Implementation details
A SafeGen
value is a lazy, potentially infinite n-ary tree, whose branches are product or sum types, and leaves are Gen
values.
For every node in the tree, we define a shallowness value, or minimum depth, which is the smallest number of child nodes to traverse to find a leaf. More precisely, for sum types the shallowness is one plus the shallowness of its shallowest child, for product types it is one plus the shallowness of its least shallow child, and for leaves it is zero. Since trees are potentially infinite, we take care to calculate this value lazily as a Peano number.
When we "run" this tree, i.e. go from SafeGen
to Gen
, we start by asking for Gen
's size parameter. Then, with this size parameter in hand, we traverse the tree as follows: For sum branches, we only consider children whose shallowness is at most the size parameter, or if none exist, the shallowest branch(es). For product branches, we divide the size between the number of children, and recurse.

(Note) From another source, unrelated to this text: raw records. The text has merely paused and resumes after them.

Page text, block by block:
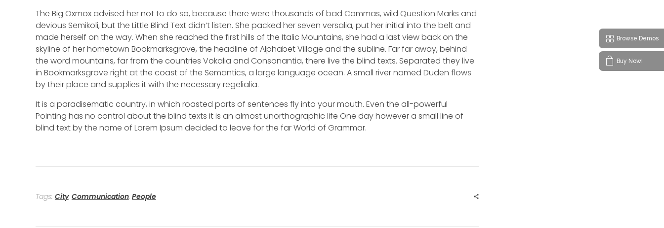
The Big Oxmox advised her not to do so, because there were thousands of bad Commas, wild Question Marks and
devious Semikoli, but the Little Blind Text didn’t listen. She packed her seven versalia, put her initial into the belt and
made herself on the way. When she reached the first hills of the Italic Mountains, she had a last view back on the
skyline of her hometown Bookmarksgrove, the headline of Alphabet Village and the subline. Far far away, behind
the word mountains, far from the countries Vokalia and Consonantia, there live the blind texts. Separated they live
in Bookmarksgrove right at the coast of the Semantics, a large language ocean. A small river named Duden flows
by their place and supplies it with the necessary regelialia.
It is a paradisematic country, in which roasted parts of sentences fly into your mouth. Even the all-powerful
Pointing has no control about the blind texts it is an almost unorthographic life One day however a small line of
blind text by the name of Lorem Ipsum decided to leave for the far World of Grammar.
Tags: City, Communication, People
Browse Demos
Buy Now!
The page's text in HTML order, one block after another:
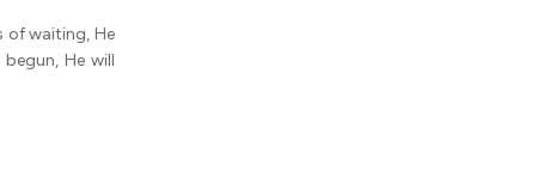
of waiting, He
He will
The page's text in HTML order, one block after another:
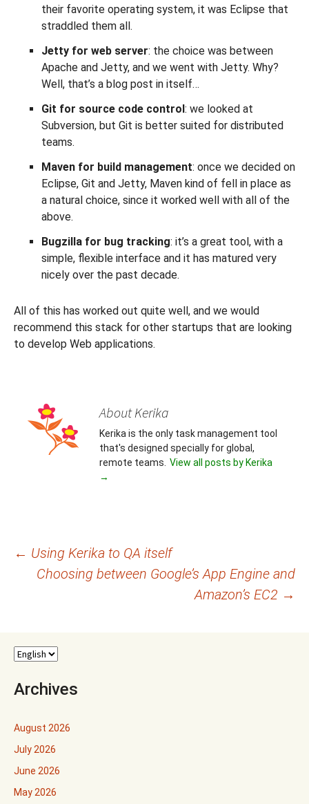
their favorite operating system, it was Eclipse that
straddled them all.
Jetty for web server: the choice was between
Apache and Jetty, and we went with Jetty. Why?
Well, that’s a blog post in itself…
Git for source code control: we looked at
Subversion, but Git is better suited for distributed
teams.
Maven for build management: once we decided on
Eclipse, Git and Jetty, Maven kind of fell in place as
a natural choice, since it worked well with all of the
above.
Bugzilla for bug tracking: it’s a great tool, with a
simple, flexible interface and it has matured very
nicely over the past decade.
All of this has worked out quite well, and we would
recommend this stack for other startups that are looking
to develop Web applications.
About Kerika
Kerika is the only task management tool
that's designed specially for global,
remote teams. View all posts by Kerika
→
Post
navigation
← Using Kerika to QA itself
Choosing between Google’s App Engine and
Amazon’s EC2 →
Archives
August 2026
July 2026
June 2026
May 2026
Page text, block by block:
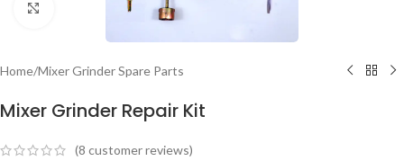
Click to enlarge
Home/Mixer Grinder Spare Parts
Mixer Grinder Repair Kit
(8 customer reviews)
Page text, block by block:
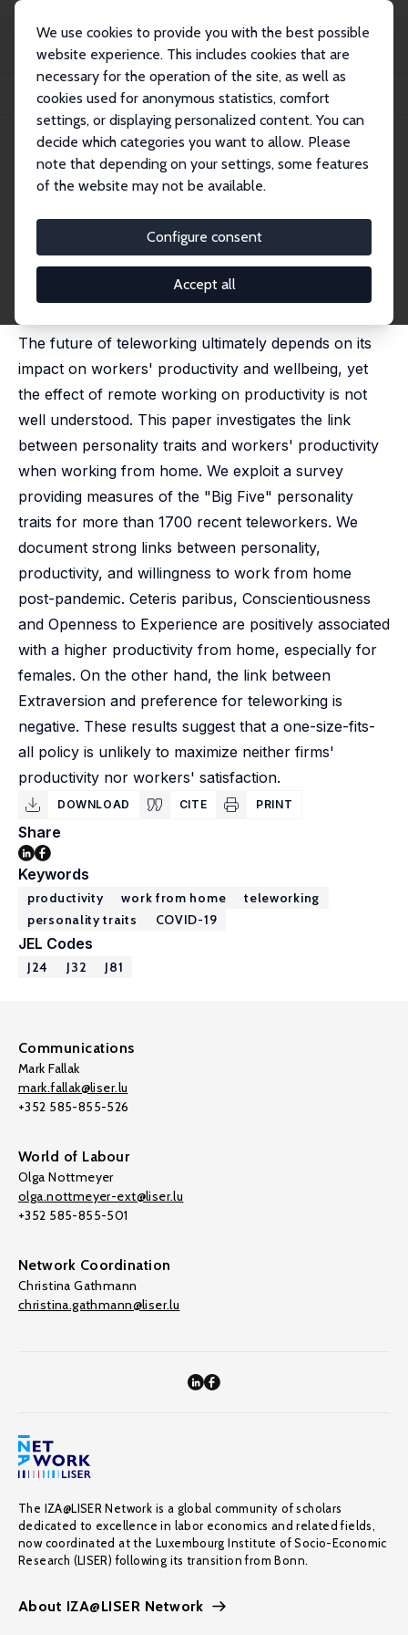
We use cookies to provide you with the best possible
website experience. This includes cookies that are
necessary for the operation of the site, as well as
cookies used for anonymous statistics, comfort
settings, or displaying personalized content. You can
decide which categories you want to allow. Please
note that depending on your settings, some features
of the website may not be available.
Configure consent
Accept all
Publications
IZA Discussion Papers
Personality Traits, Remote Work and Productivity
IZA Discussion Paper No. 15486
August 2022
Personality Traits, Remote
Work and Productivity
Nicolas Gavoille,Mihails Hazans
revised version published in: International Labour
Review, 2025, 164 (3), 1 - 19,
https://doi.org/10.16995/ilr.18853
The future of teleworking ultimately depends on its
impact on workers' productivity and wellbeing, yet
the effect of remote working on productivity is not
well understood. This paper investigates the link
between personality traits and workers' productivity
when working from home. We exploit a survey
providing measures of the "Big Five" personality
traits for more than 1700 recent teleworkers. We
document strong links between personality,
productivity, and willingness to work from home
post-pandemic. Ceteris paribus, Conscientiousness
and Openness to Experience are positively associated
with a higher productivity from home, especially for
females. On the other hand, the link between
Extraversion and preference for teleworking is
negative. These results suggest that a one-size-fits-
all policy is unlikely to maximize neither firms'
productivity nor workers' satisfaction.
DOWNLOAD CITE PRINT
Share
Keywords
productivity work from home
teleworking
personality traits
COVID-19
JEL Codes
J24 J32 J81
Communications
Mark Fallak
mark.fallak@liser.lu
+352 585-855-526
World of Labour
Olga Nottmeyer
olga.nottmeyer-ext@liser.lu
+352 585-855-501
Network Coordination
Christina Gathmann
christina.gathmann@liser.lu
The IZA@LISER Network is a global community of scholars
dedicated to excellence in labor economics and related fields,
now coordinated at the Luxembourg Institute of Socio-Economic
Research (LISER) following its transition from Bonn.
About IZA@LISER Network
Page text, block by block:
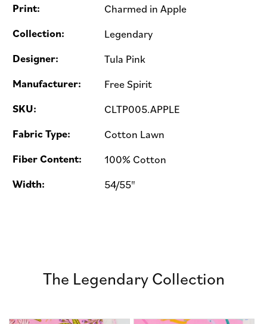
Print: Charmed in Apple
Collection: Legendary
Designer: Tula Pink
Manufacturer: Free Spirit
SKU: CLTP005.APPLE
Fabric Type: Cotton Lawn
Fiber Content: 100% Cotton
Width: 54/55"
The Legendary Collection
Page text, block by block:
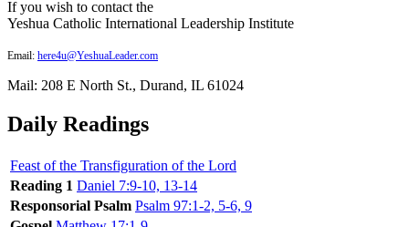
If you wish to contact the
Yeshua Catholic International Leadership Institute
Email: here4u@YeshuaLeader.com
Mail: 208 E North St., Durand, IL 61024
Daily Readings
Feast of the Transfiguration of the Lord
Reading 1 Daniel 7:9-10, 13-14
Responsorial Psalm Psalm 97:1-2, 5-6, 9

Comparison with other packages
safe-gen
exists in a similar space as generic-arbitrary
. Both make writing Arbitrary
instances less error-prone. The philosophical difference is that generic-arbitrary
does most of its heavy lifting upfront and at the type level, whereas safe-gen
works entirely at the value level.
The two benefits of generic-arbitrary
are that it can provide pretty good guarantees at compile time, and that it only requires a single derived instance. Its main drawback is that there are cases where it can't derive (useful) instances, and it won't always be able to warn you about that. Examples include when you have mutual recursion, tricky fixpoints, or invariants to maintain. safe-gen
won't be able to preclude certain known-bad generators the way generic-arbitrary
can, but on the flip side, it will allow certain valid generators that generic-arbitrary
doesn't, and it makes it easy to dive under the hood to tweak instances where necessary. The choice is yours, and the buy-in for either is generally low enough that you can't go wrong either way.
There is also less-arbitrary
. It attempts to address some of generic-arbitrary
's shortcomings by adding a heuristic based retry for generators that seem to loop and, like safe-gen
, provides a way to manually tweak generators. My main criticism is that, compared to safe-gen
, its API is complicated, and it's still pretty easy to shoot yourself in the foot and write an unbounded generator. By comparison, with safe-gen
, the naive implementation is almost always correct.